> [What you are asked to do] Before repeating the entries below, strip out every picture and keep all else as it is.

> [Records for this exercise]
[Start of section]

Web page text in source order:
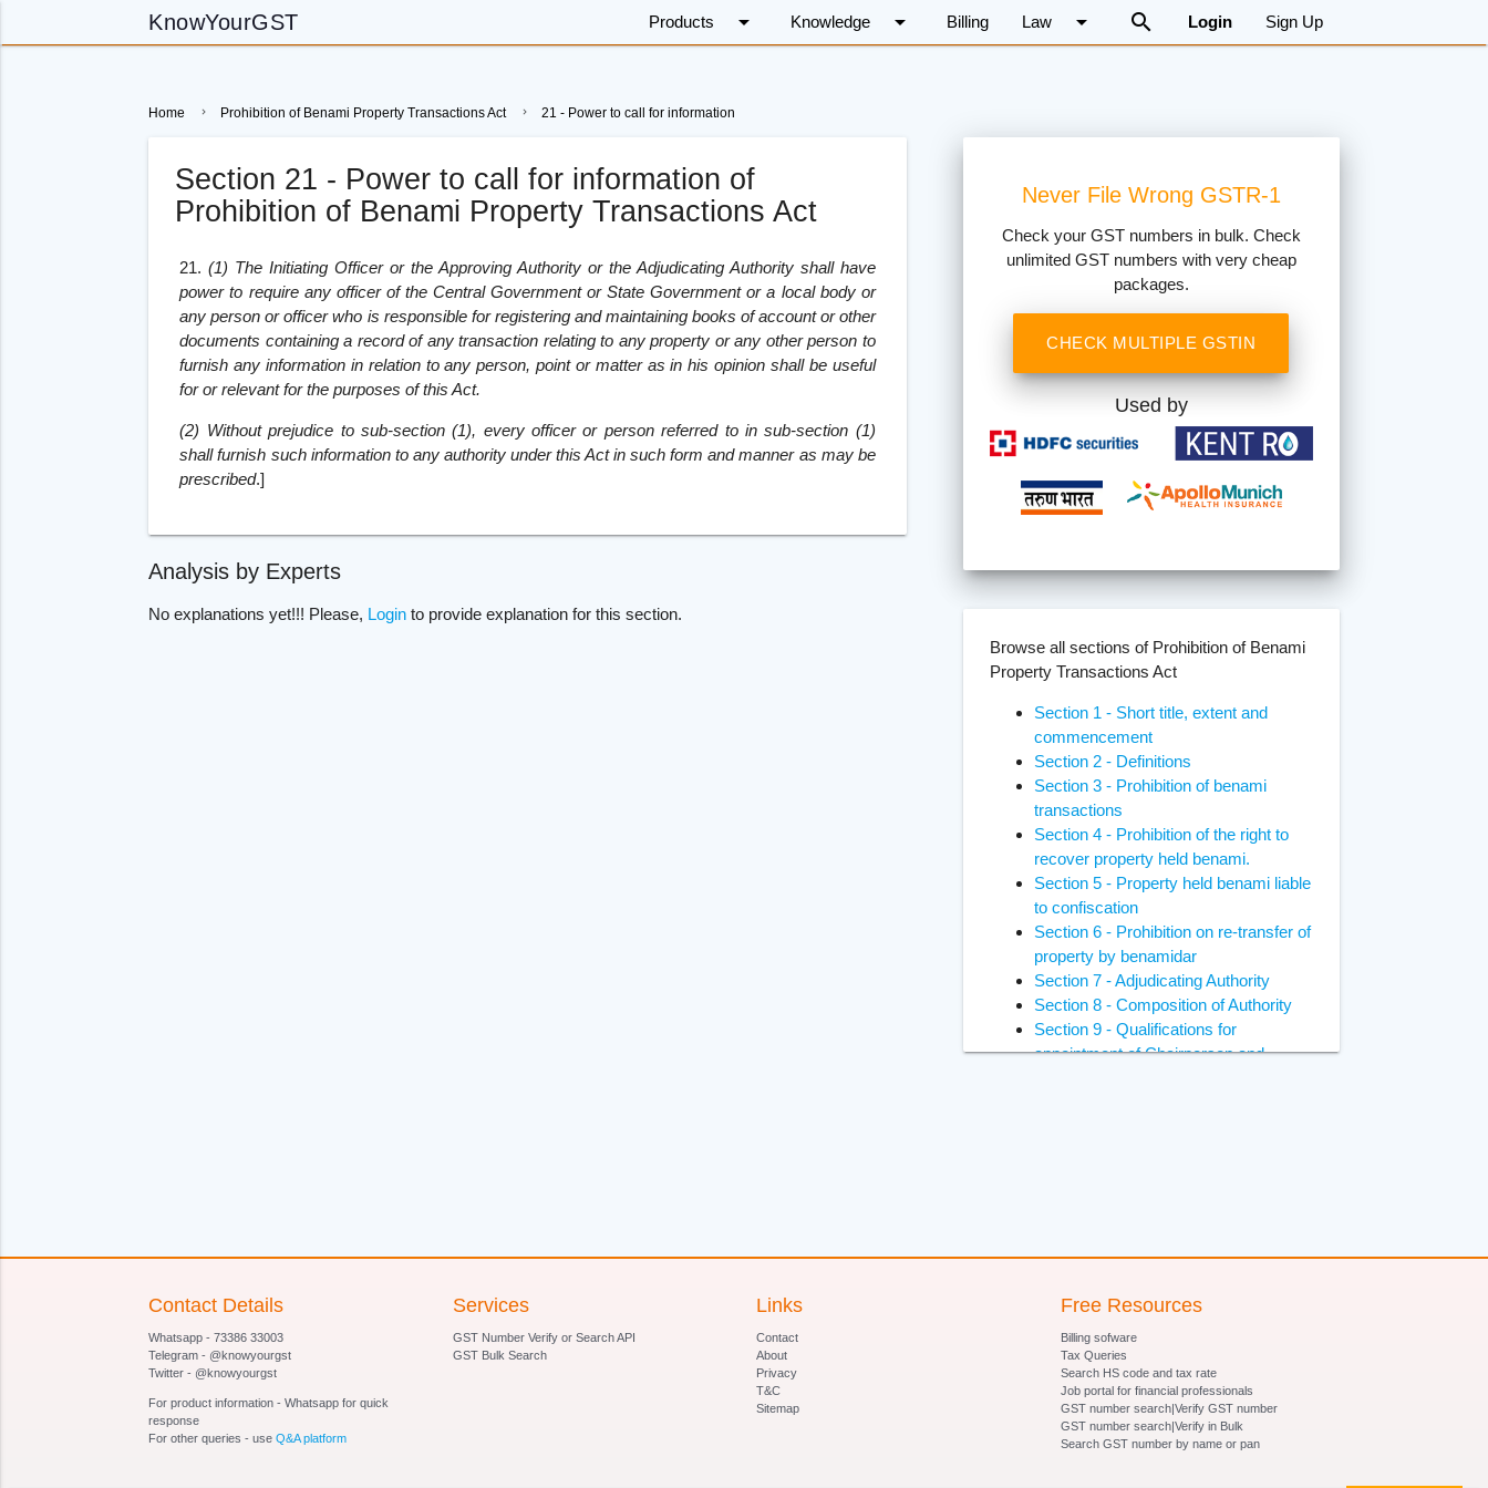
KnowYourGST Products arrow_drop_down Knowledge arrow_drop_down Billing Law arrow_drop_down search Login Sign Up
Home Prohibition of Benami Property Transactions Act 21 - Power to call for information
Section 21 - Power to call for information of
Prohibition of Benami Property Transactions Act
21. (1) The Initiating Officer or the Approving Authority or the Adjudicating Authority shall have
power to require any officer of the Central Government or State Government or a local body or
any person or officer who is responsible for registering and maintaining books of account or other
documents containing a record of any transaction relating to any property or any other person to
furnish any information in relation to any person, point or matter as in his opinion shall be useful
for or relevant for the purposes of this Act.
(2) Without prejudice to sub-section (1), every officer or person referred to in sub-section (1)
shall furnish such information to any authority under this Act in such form and manner as may be
prescribed.]
Analysis by Experts
No explanations yet!!! Please, Login to provide explanation for this section.
Never File Wrong GSTR-1
Check your GST numbers in bulk. Check
unlimited GST numbers with very cheap
packages.
CHECK MULTIPLE GSTIN
Used by
Browse all sections of Prohibition of Benami
Property Transactions Act
Section 1 - Short title, extent and
commencement
Section 2 - Definitions
Section 3 - Prohibition of benami
transactions
Section 4 - Prohibition of the right to
recover property held benami.
Section 5 - Property held benami liable
to confiscation
Section 6 - Prohibition on re-transfer of
property by benamidar
Section 7 - Adjudicating Authority
Section 8 - Composition of Authority
Section 9 - Qualifications for
appointment of Chairperson and
services of Chairperson and Members
Section 14- Removal of Chairperson
and Members of Adjudicating Authority
Section 15 - Member to act as
Chairperson in certain circumstances
Section 16 - Vacancies, etc., not to
Contact Details
Whatsapp - 73386 33003
Telegram - @knowyourgst
Twitter - @knowyourgst
For product information - Whatsapp for quick
response
For other queries - useQ&A platform
Services
GST Number Verify or Search API
GST Bulk Search
Links
Contact
About
Privacy
T&C
Sitemap
Free Resources
Billing sofware
Tax Queries
Search HS code and tax rate
Job portal for financial professionals
GST number search|Verify GST number
GST number search|Verify in Bulk
Search GST number by name or pan
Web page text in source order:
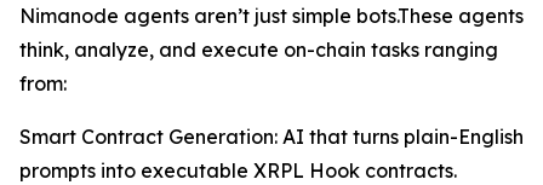
Nimanode agents aren’t just simple bots.These agents
think, analyze, and execute on-chain tasks ranging
from:
Smart Contract Generation: AI that turns plain-English
prompts into executable XRPL Hook contracts.
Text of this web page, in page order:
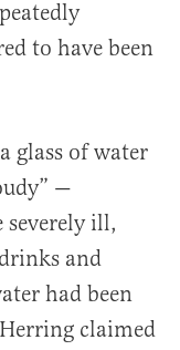
to have been
glass of water
—
severely ill,
and
had been
claimed
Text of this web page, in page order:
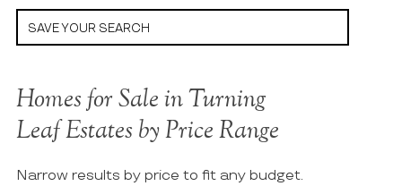
SAVE YOUR SEARCH
Homes for Sale in Turning
Leaf Estates by Price Range
Narrow results by price to fit any budget.
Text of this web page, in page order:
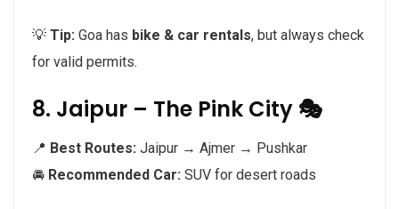
💡 Tip: Goa has bike & car rentals, but always check
for valid permits.
8. Jaipur – The Pink City 🎭
📍 Best Routes: Jaipur → Ajmer → Pushkar
🚘 Recommended Car: SUV for desert roads
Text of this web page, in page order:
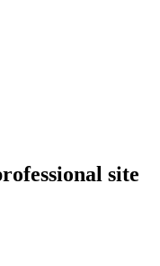
site
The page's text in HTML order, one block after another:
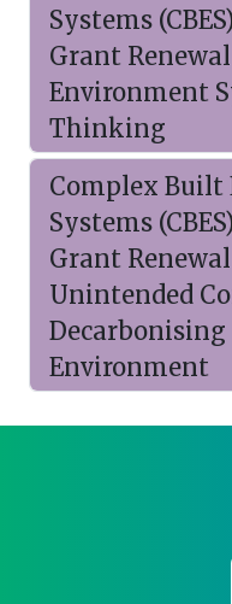
Systems
Grant
Environment
Thinking
Complex
Systems
Grant
Unintended
Environment
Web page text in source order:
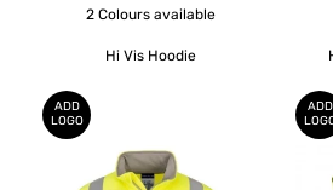
2 Colours available
Hi Vis Hoodie
ADD
LOGO
ADD
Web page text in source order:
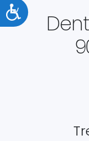
Accessibility
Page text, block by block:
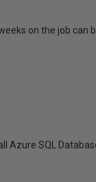
on the job can
Azure SQL
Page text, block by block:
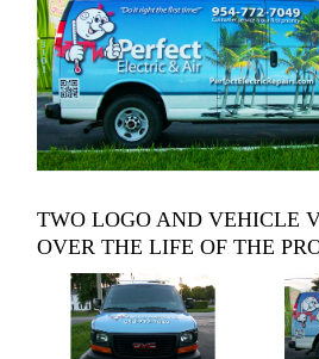
TWO LOGO AND VEHICLE
OVER THE LIFE OF THE
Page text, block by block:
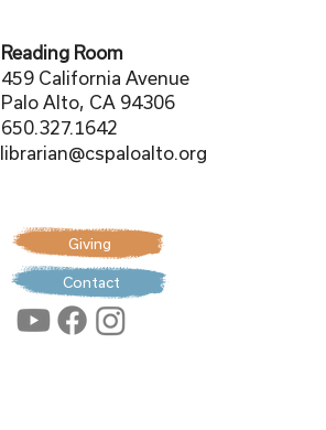
Reading Room
459 California Avenue
Palo Alto, CA 94306
650.327.1642
librarian@cspaloalto.org
Giving
Contact
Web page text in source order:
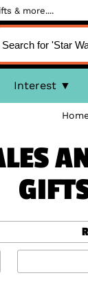
& more....
Interest
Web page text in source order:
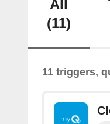
All
(11)
11 triggers,

[End of section]

> [The answer]
Web page text in source order:
KnowYourGST Products arrow_drop_down Knowledge arrow_drop_down Billing Law arrow_drop_down search Login Sign Up
Home Prohibition of Benami Property Transactions Act 21 - Power to call for information
Section 21 - Power to call for information of
Prohibition of Benami Property Transactions Act
21. (1) The Initiating Officer or the Approving Authority or the Adjudicating Authority shall have
power to require any officer of the Central Government or State Government or a local body or
any person or officer who is responsible for registering and maintaining books of account or other
documents containing a record of any transaction relating to any property or any other person to
furnish any information in relation to any person, point or matter as in his opinion shall be useful
for or relevant for the purposes of this Act.
(2) Without prejudice to sub-section (1), every officer or person referred to in sub-section (1)
shall furnish such information to any authority under this Act in such form and manner as may be
prescribed.]
Analysis by Experts
No explanations yet!!! Please, Login to provide explanation for this section.
Never File Wrong GSTR-1
Check your GST numbers in bulk. Check
unlimited GST numbers with very cheap
packages.
CHECK MULTIPLE GSTIN
Used by
Browse all sections of Prohibition of Benami
Property Transactions Act
Section 1 - Short title, extent and
commencement
Section 2 - Definitions
Section 3 - Prohibition of benami
transactions
Section 4 - Prohibition of the right to
recover property held benami.
Section 5 - Property held benami liable
to confiscation
Section 6 - Prohibition on re-transfer of
property by benamidar
Section 7 - Adjudicating Authority
Section 8 - Composition of Authority
Section 9 - Qualifications for
appointment of Chairperson and
services of Chairperson and Members
Section 14- Removal of Chairperson
and Members of Adjudicating Authority
Section 15 - Member to act as
Chairperson in certain circumstances
Section 16 - Vacancies, etc., not to
Contact Details
Whatsapp - 73386 33003
Telegram - @knowyourgst
Twitter - @knowyourgst
For product information - Whatsapp for quick
response
For other queries - useQ&A platform
Services
GST Number Verify or Search API
GST Bulk Search
Links
Contact
About
Privacy
T&C
Sitemap
Free Resources
Billing sofware
Tax Queries
Search HS code and tax rate
Job portal for financial professionals
GST number search|Verify GST number
GST number search|Verify in Bulk
Search GST number by name or pan
Web page text in source order:
Nimanode agents aren’t just simple bots.These agents
think, analyze, and execute on-chain tasks ranging
from:
Smart Contract Generation: AI that turns plain-English
prompts into executable XRPL Hook contracts.
Text of this web page, in page order:
to have been
glass of water
—
severely ill,
and
had been
claimed
Text of this web page, in page order:
SAVE YOUR SEARCH
Homes for Sale in Turning
Leaf Estates by Price Range
Narrow results by price to fit any budget.
Text of this web page, in page order:
💡 Tip: Goa has bike & car rentals, but always check
for valid permits.
8. Jaipur – The Pink City 🎭
📍 Best Routes: Jaipur → Ajmer → Pushkar
🚘 Recommended Car: SUV for desert roads
Text of this web page, in page order:
site
The page's text in HTML order, one block after another:
Systems
Grant
Environment
Thinking
Complex
Systems
Grant
Unintended
Environment
Web page text in source order:
2 Colours available
Hi Vis Hoodie
ADD
LOGO
ADD
Web page text in source order:
Accessibility
Page text, block by block:
on the job can
Azure SQL
Page text, block by block:
TWO LOGO AND VEHICLE
OVER THE LIFE OF THE
Page text, block by block:
Reading Room
459 California Avenue
Palo Alto, CA 94306
650.327.1642
librarian@cspaloalto.org
Giving
Contact
Web page text in source order:
& more....
Interest
Web page text in source order:
All
(11)
11 triggers,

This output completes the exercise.